Microblogging phenomenon Twitter, which has dramatically transformed the way people on the internet interact with each other, has been named the most popular English word of the year, according to researchers.

The Global Language Monitor, a text-based group, has released a list of 15 words that were at the centrepiece of the majority of the big stories across the globe.

The word, Twitter, was found to be more popular than some of the prominent newsmakers of the year, including ‘Obama’ and ‘H1N1’, the scientific nomenclature of the swine flu virus that hit a major part of the world.

Other words that have made it to the list of most popular words were more or less related to global economic crisis. These include words like "stimulus" - a term given to huge bail-out packages provided by the government to financially tormented corporate houses and companies - "deficit", "bonus", and "foreclosure".

In addition, words from other fidgety domains which were under the lens of various news agencies throughout the year include "vampire", "hadron", and "unemployed".
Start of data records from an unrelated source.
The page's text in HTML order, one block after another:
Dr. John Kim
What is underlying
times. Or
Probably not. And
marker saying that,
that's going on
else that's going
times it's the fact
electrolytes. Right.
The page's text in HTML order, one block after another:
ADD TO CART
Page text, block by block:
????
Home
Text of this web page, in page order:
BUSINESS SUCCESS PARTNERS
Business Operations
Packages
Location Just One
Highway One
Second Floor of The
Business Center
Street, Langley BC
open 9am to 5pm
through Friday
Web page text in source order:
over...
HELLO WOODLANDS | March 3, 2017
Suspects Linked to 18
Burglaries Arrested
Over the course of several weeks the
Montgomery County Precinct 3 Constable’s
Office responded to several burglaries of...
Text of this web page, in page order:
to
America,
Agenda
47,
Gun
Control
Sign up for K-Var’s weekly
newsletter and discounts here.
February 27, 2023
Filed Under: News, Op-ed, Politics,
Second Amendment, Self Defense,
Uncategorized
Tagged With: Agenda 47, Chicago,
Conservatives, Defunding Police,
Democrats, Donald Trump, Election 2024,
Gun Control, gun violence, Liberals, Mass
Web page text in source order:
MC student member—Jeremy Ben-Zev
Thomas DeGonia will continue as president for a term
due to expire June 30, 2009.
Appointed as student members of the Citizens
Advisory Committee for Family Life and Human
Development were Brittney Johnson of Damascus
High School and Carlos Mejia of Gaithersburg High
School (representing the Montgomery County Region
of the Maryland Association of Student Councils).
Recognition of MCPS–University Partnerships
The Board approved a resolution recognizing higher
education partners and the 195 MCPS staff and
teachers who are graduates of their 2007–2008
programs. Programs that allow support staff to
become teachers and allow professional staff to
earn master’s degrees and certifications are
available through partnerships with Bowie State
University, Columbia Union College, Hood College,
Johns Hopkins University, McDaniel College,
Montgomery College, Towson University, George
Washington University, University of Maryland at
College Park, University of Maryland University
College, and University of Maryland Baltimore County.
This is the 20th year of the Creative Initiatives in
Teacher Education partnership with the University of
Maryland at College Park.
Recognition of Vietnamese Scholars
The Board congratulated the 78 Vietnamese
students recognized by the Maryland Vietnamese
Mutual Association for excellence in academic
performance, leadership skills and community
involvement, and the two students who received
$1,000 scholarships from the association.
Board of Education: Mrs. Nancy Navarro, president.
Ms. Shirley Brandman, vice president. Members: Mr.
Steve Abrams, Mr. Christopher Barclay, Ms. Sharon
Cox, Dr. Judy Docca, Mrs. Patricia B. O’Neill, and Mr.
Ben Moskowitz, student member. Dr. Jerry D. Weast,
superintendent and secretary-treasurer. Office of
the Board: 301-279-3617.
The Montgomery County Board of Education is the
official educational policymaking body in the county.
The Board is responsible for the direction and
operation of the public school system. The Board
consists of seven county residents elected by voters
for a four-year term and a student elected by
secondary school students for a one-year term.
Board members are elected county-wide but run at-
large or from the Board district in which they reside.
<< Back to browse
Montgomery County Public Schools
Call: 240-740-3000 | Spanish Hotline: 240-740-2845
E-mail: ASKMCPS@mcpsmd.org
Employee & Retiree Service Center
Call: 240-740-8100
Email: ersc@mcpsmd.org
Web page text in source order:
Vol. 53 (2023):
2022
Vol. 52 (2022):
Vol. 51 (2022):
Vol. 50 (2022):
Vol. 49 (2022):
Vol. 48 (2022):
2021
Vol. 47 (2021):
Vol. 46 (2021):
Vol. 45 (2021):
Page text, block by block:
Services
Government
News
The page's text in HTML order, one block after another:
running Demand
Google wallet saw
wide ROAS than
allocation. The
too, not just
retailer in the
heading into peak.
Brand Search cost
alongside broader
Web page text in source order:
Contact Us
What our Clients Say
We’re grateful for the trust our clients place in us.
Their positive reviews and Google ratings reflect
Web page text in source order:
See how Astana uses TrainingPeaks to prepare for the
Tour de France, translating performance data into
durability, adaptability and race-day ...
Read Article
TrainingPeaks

Commenting upon the revelations about the most popular word of the year, Paul Payack, president of the language monitor firm, said: "In a year dominated by world-shaking political events, a pandemic, the after effects of a financial tsunami and the death of a revered pop icon, the word Twitter stands above all the other words."

Our Comments

Twitter has become a favourite word amongst web users and is used indiscriminately to define an action and a service. Microblogging has significantly changed the way many of us interact, for better or for worse, and has caused Twitter's rivals to wake up to real time search.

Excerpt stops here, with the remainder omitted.